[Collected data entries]
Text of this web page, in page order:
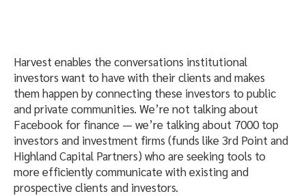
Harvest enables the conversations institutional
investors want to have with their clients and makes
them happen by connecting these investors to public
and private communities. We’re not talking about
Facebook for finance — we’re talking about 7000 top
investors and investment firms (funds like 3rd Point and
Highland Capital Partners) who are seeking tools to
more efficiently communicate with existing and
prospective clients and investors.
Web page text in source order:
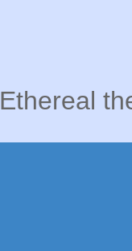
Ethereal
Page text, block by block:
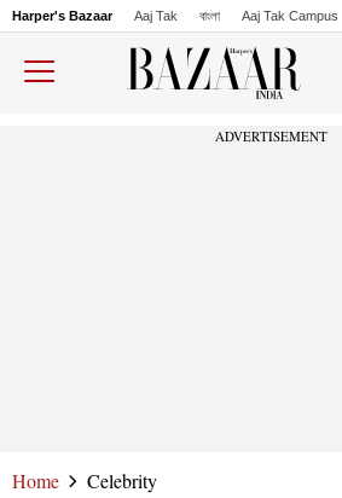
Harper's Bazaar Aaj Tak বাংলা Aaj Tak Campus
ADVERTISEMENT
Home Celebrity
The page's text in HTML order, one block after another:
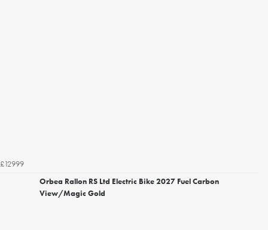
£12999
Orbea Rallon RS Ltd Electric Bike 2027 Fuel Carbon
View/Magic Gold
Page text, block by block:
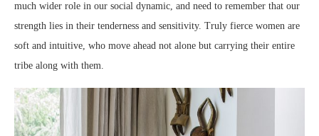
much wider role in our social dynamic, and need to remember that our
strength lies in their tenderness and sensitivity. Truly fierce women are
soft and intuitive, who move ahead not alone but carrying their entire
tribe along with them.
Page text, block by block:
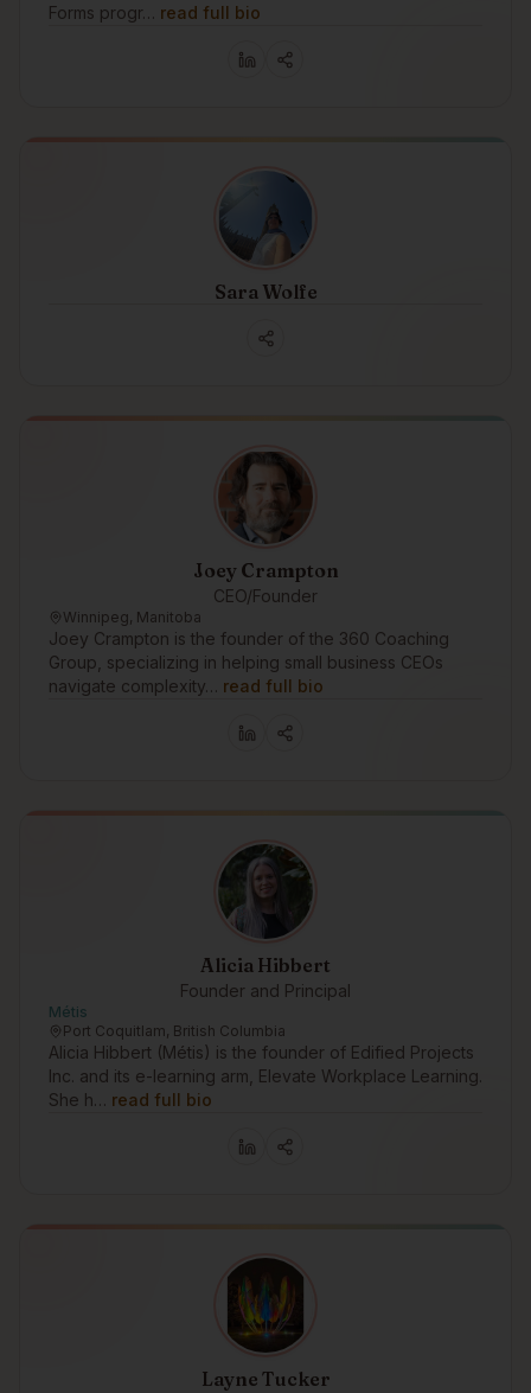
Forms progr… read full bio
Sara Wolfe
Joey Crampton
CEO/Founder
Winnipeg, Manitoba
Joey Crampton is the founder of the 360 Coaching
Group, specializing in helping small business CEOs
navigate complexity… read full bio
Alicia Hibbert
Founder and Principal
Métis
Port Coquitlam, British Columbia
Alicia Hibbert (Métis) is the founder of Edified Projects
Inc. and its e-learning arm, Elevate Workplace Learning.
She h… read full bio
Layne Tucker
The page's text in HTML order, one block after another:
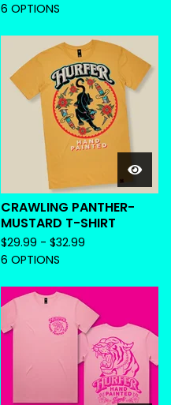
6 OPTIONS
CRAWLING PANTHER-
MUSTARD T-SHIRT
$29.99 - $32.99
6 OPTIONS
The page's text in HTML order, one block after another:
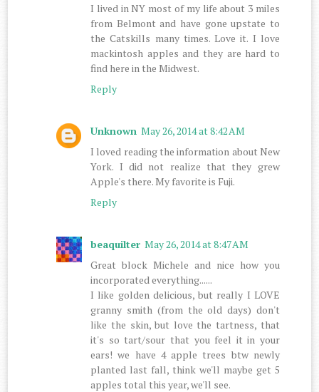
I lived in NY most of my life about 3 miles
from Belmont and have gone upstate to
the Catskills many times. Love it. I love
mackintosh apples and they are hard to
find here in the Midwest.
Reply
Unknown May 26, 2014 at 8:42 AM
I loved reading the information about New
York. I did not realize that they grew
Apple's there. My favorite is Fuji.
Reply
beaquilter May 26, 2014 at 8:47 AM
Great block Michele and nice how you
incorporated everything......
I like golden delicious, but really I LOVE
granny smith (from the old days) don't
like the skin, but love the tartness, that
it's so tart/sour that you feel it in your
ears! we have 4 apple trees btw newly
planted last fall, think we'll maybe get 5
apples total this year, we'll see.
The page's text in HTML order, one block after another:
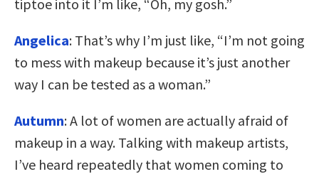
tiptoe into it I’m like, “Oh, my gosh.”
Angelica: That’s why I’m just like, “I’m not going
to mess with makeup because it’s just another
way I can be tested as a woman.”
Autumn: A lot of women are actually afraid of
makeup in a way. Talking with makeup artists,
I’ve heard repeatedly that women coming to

• **About this task**
Repeat every record exactly, but not the pictures.

• **Exercise solution**
Text of this web page, in page order:
Harvest enables the conversations institutional
investors want to have with their clients and makes
them happen by connecting these investors to public
and private communities. We’re not talking about
Facebook for finance — we’re talking about 7000 top
investors and investment firms (funds like 3rd Point and
Highland Capital Partners) who are seeking tools to
more efficiently communicate with existing and
prospective clients and investors.
Web page text in source order:
Ethereal
Page text, block by block:
Harper's Bazaar Aaj Tak বাংলা Aaj Tak Campus
ADVERTISEMENT
Home Celebrity
The page's text in HTML order, one block after another:
£12999
Orbea Rallon RS Ltd Electric Bike 2027 Fuel Carbon
View/Magic Gold
Page text, block by block:
much wider role in our social dynamic, and need to remember that our
strength lies in their tenderness and sensitivity. Truly fierce women are
soft and intuitive, who move ahead not alone but carrying their entire
tribe along with them.
Page text, block by block:
Forms progr… read full bio
Sara Wolfe
Joey Crampton
CEO/Founder
Winnipeg, Manitoba
Joey Crampton is the founder of the 360 Coaching
Group, specializing in helping small business CEOs
navigate complexity… read full bio
Alicia Hibbert
Founder and Principal
Métis
Port Coquitlam, British Columbia
Alicia Hibbert (Métis) is the founder of Edified Projects
Inc. and its e-learning arm, Elevate Workplace Learning.
She h… read full bio
Layne Tucker
The page's text in HTML order, one block after another:
6 OPTIONS
CRAWLING PANTHER-
MUSTARD T-SHIRT
$29.99 - $32.99
6 OPTIONS
The page's text in HTML order, one block after another:
I lived in NY most of my life about 3 miles
from Belmont and have gone upstate to
the Catskills many times. Love it. I love
mackintosh apples and they are hard to
find here in the Midwest.
Reply
Unknown May 26, 2014 at 8:42 AM
I loved reading the information about New
York. I did not realize that they grew
Apple's there. My favorite is Fuji.
Reply
beaquilter May 26, 2014 at 8:47 AM
Great block Michele and nice how you
incorporated everything......
I like golden delicious, but really I LOVE
granny smith (from the old days) don't
like the skin, but love the tartness, that
it's so tart/sour that you feel it in your
ears! we have 4 apple trees btw newly
planted last fall, think we'll maybe get 5
apples total this year, we'll see.
The page's text in HTML order, one block after another:
tiptoe into it I’m like, “Oh, my gosh.”
Angelica: That’s why I’m just like, “I’m not going
to mess with makeup because it’s just another
way I can be tested as a woman.”
Autumn: A lot of women are actually afraid of
makeup in a way. Talking with makeup artists,
I’ve heard repeatedly that women coming to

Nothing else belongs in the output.